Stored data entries

##############################

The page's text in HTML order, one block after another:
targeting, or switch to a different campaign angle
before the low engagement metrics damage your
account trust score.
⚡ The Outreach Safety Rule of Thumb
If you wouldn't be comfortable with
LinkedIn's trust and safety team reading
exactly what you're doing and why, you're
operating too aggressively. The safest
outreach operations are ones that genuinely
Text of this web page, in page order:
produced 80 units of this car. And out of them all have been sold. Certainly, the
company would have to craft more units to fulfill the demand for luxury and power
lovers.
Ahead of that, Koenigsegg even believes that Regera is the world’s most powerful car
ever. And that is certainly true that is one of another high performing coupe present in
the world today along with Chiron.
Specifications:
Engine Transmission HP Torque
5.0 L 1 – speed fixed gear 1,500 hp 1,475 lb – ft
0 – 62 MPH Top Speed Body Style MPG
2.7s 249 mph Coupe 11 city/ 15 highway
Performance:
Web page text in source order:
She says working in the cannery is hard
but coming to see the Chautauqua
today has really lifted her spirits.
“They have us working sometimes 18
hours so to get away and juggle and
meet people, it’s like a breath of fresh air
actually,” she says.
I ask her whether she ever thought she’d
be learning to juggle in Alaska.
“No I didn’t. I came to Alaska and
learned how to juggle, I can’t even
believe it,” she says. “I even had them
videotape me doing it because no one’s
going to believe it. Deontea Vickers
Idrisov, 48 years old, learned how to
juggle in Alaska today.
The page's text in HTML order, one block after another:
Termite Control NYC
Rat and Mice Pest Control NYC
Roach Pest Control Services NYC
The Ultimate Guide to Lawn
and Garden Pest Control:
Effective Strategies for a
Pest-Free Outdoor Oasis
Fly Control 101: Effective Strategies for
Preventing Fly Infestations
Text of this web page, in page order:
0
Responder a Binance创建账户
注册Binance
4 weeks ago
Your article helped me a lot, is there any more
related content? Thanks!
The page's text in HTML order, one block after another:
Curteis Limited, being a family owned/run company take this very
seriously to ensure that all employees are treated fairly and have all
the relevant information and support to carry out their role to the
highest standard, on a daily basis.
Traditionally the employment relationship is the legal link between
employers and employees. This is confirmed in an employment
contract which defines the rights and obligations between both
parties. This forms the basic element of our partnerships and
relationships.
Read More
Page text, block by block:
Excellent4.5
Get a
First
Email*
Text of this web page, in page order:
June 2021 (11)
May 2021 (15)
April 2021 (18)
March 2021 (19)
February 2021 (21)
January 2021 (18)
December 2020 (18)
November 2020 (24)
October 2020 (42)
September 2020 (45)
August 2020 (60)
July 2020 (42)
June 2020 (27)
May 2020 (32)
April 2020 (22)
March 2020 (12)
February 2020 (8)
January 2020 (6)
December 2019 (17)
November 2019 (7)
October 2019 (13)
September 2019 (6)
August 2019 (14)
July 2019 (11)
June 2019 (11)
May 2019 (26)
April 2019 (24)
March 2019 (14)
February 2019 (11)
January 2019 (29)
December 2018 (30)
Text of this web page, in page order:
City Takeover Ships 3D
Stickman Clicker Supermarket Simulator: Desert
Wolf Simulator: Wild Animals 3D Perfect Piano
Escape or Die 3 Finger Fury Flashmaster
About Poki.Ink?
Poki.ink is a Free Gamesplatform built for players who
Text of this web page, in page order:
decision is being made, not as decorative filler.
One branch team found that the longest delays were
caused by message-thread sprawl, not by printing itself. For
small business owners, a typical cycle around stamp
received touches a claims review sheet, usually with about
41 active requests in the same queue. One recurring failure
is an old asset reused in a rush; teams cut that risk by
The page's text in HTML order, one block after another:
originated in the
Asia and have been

##############################

__About this task__.
Please reproduce all of the records exactly as they stand.

__Task output__.
The page's text in HTML order, one block after another:
targeting, or switch to a different campaign angle
before the low engagement metrics damage your
account trust score.
⚡ The Outreach Safety Rule of Thumb
If you wouldn't be comfortable with
LinkedIn's trust and safety team reading
exactly what you're doing and why, you're
operating too aggressively. The safest
outreach operations are ones that genuinely
Text of this web page, in page order:
produced 80 units of this car. And out of them all have been sold. Certainly, the
company would have to craft more units to fulfill the demand for luxury and power
lovers.
Ahead of that, Koenigsegg even believes that Regera is the world’s most powerful car
ever. And that is certainly true that is one of another high performing coupe present in
the world today along with Chiron.
Specifications:
Engine Transmission HP Torque
5.0 L 1 – speed fixed gear 1,500 hp 1,475 lb – ft
0 – 62 MPH Top Speed Body Style MPG
2.7s 249 mph Coupe 11 city/ 15 highway
Performance:
Web page text in source order:
She says working in the cannery is hard
but coming to see the Chautauqua
today has really lifted her spirits.
“They have us working sometimes 18
hours so to get away and juggle and
meet people, it’s like a breath of fresh air
actually,” she says.
I ask her whether she ever thought she’d
be learning to juggle in Alaska.
“No I didn’t. I came to Alaska and
learned how to juggle, I can’t even
believe it,” she says. “I even had them
videotape me doing it because no one’s
going to believe it. Deontea Vickers
Idrisov, 48 years old, learned how to
juggle in Alaska today.
The page's text in HTML order, one block after another:
Termite Control NYC
Rat and Mice Pest Control NYC
Roach Pest Control Services NYC
The Ultimate Guide to Lawn
and Garden Pest Control:
Effective Strategies for a
Pest-Free Outdoor Oasis
Fly Control 101: Effective Strategies for
Preventing Fly Infestations
Text of this web page, in page order:
0
Responder a Binance创建账户
注册Binance
4 weeks ago
Your article helped me a lot, is there any more
related content? Thanks!
The page's text in HTML order, one block after another:
Curteis Limited, being a family owned/run company take this very
seriously to ensure that all employees are treated fairly and have all
the relevant information and support to carry out their role to the
highest standard, on a daily basis.
Traditionally the employment relationship is the legal link between
employers and employees. This is confirmed in an employment
contract which defines the rights and obligations between both
parties. This forms the basic element of our partnerships and
relationships.
Read More
Page text, block by block:
Excellent4.5
Get a
First
Email*
Text of this web page, in page order:
June 2021 (11)
May 2021 (15)
April 2021 (18)
March 2021 (19)
February 2021 (21)
January 2021 (18)
December 2020 (18)
November 2020 (24)
October 2020 (42)
September 2020 (45)
August 2020 (60)
July 2020 (42)
June 2020 (27)
May 2020 (32)
April 2020 (22)
March 2020 (12)
February 2020 (8)
January 2020 (6)
December 2019 (17)
November 2019 (7)
October 2019 (13)
September 2019 (6)
August 2019 (14)
July 2019 (11)
June 2019 (11)
May 2019 (26)
April 2019 (24)
March 2019 (14)
February 2019 (11)
January 2019 (29)
December 2018 (30)
Text of this web page, in page order:
City Takeover Ships 3D
Stickman Clicker Supermarket Simulator: Desert
Wolf Simulator: Wild Animals 3D Perfect Piano
Escape or Die 3 Finger Fury Flashmaster
About Poki.Ink?
Poki.ink is a Free Gamesplatform built for players who
Text of this web page, in page order:
decision is being made, not as decorative filler.
One branch team found that the longest delays were
caused by message-thread sprawl, not by printing itself. For
small business owners, a typical cycle around stamp
received touches a claims review sheet, usually with about
41 active requests in the same queue. One recurring failure
is an old asset reused in a rush; teams cut that risk by
The page's text in HTML order, one block after another:
originated in the
Asia and have been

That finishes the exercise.